The principal pigments responsible are:
- Chlorophyll is the primary pigment in plants; it is a chlorin that absorbs yellow and blue wavelengths of light while reflecting green. It is the presence and relative abundance of chlorophyll that gives plants their green color. All land plants and green algae possess two forms of this pigment: chlorophyll a and chlorophyll b. Kelps, diatoms, and other photosynthetic heterokonts contain chlorophyll c instead of b, while red algae possess only chlorophyll a. All chlorophylls serve as the primary means plants use to intercept light in order to fuel photosynthesis.
- Carotenoids are red, orange, or yellow tetraterpenoids.

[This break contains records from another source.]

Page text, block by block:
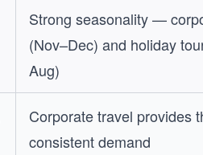
Strong seasonality —
(Nov–Dec) and holiday
Aug)
Corporate travel provides
consistent demand
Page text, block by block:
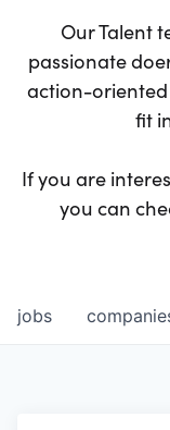
Our Talent
passionate
action-oriented
fit
If you are
you can
jobs
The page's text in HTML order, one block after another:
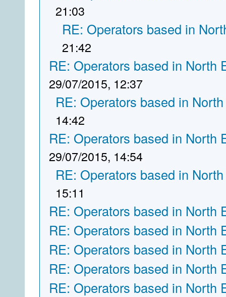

During the process of photosynthesis, they have functions in light-harvesting, in photoprotection, and also serve as protein structural elements. In higher plants, they also serve as precursors to the plant hormone abscisic acid.
While carotenoids can be found complexed within chlorophyll-binding proteins such as the photosynthetic reaction centers and light-harvesting complexes, they also are found within dedicated carotenoid proteins such as the orange carotenoid protein of cyanobacteria.

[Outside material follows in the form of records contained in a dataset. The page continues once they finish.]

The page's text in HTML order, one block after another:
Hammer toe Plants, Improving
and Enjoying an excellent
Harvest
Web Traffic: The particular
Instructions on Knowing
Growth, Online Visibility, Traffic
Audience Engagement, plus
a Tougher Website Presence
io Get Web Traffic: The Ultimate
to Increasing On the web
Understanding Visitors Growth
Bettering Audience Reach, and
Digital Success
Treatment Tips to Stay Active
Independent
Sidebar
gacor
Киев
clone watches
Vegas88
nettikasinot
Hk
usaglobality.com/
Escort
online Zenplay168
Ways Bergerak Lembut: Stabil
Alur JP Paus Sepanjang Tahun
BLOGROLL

- Anthocyanins are water-soluble flavonoid pigments that appear red to blue, according to pH. They occur in all tissues of higher plants, providing color in leaves, plant stem, roots, flowers, and fruits, though not always in sufficient quantities to be noticeable. Anthocyanins are most visible in the petals of flowers of many species.
- Betalains are red or yellow pigments. Like anthocyanins they are water-soluble, but unlike anthocyanins they are synthesized from tyrosine. This class of pigments is found only in the Caryophyllales, and never co-occur in plants with anthocyanins. Betalains are responsible for the deep red color of beets.

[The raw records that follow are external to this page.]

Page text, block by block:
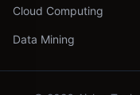
Cloud Computing
Data Mining
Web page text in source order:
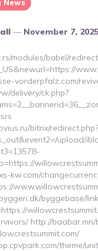
News
November 7, 2025
modules/babel/
vorderpfalz.com/
delivery/ck.php?
bitrix/redirect.php?
upload/
kw.com/
byggebase/
http://baabar.mn/
theme/
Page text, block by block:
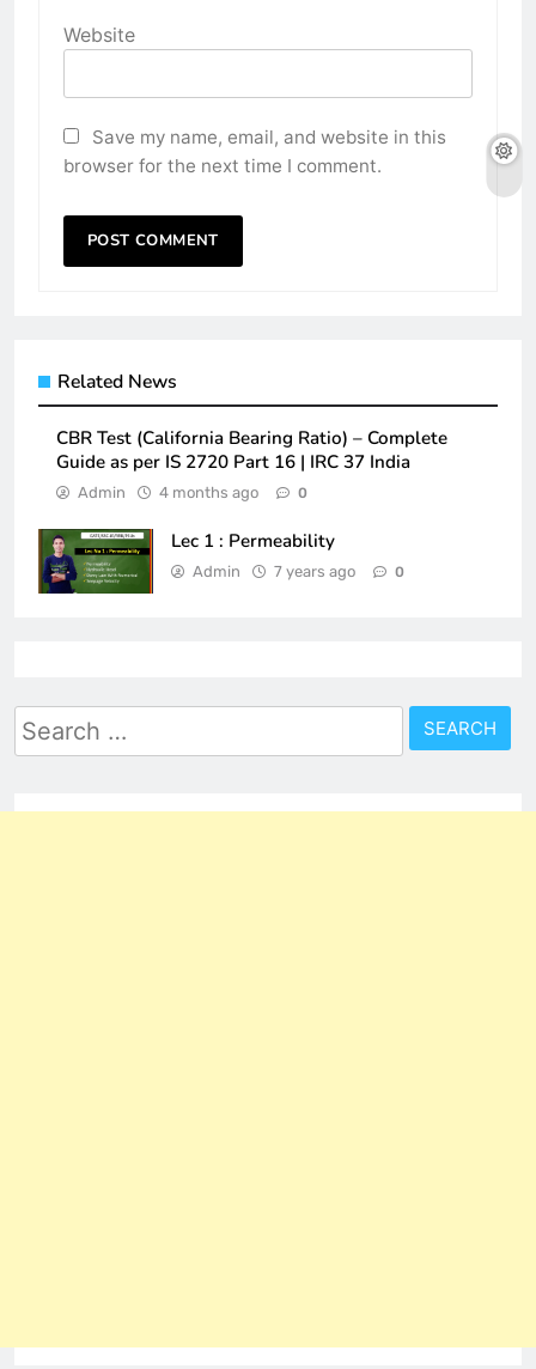
Website
Save my name, email, and website in this
browser for the next time I comment.
Related News
CBR Test (California Bearing Ratio) – Complete
Guide as per IS 2720 Part 16 | IRC 37 India
Admin 4 months ago 0
Lec 1 : Permeability
Admin 7 years ago 0
Search
for:

Chlorophylls degrade into colorless tetrapyrroles known as nonfluorescent chlorophyll catabolites.
As the predominant chlorophylls degrade, the hidden pigments of yellow xanthophylls and orange beta-carotene are revealed. These pigments are present throughout the year, but the red pigments, the anthocyanins, are synthesized de novo once roughly half of chlorophyll has been degraded. The amino acids released from degradation of light harvesting complexes are stored all winter in the tree's roots, branches, stems, and trunk until next spring when they are recycled to re‑leaf the tree.
Pigments in animals
Pigmentation is used by many animals for protection, by means of camouflage, mimicry, or warning coloration. Some animals including fish, amphibians and cephalopods use pigmented chromatophores to provide camouflage that varies to match the background.Pigmentation is used in signalling between animals, such as in courtship and reproductive behavior. For example, some cephalopods use their chromatophores to communicate.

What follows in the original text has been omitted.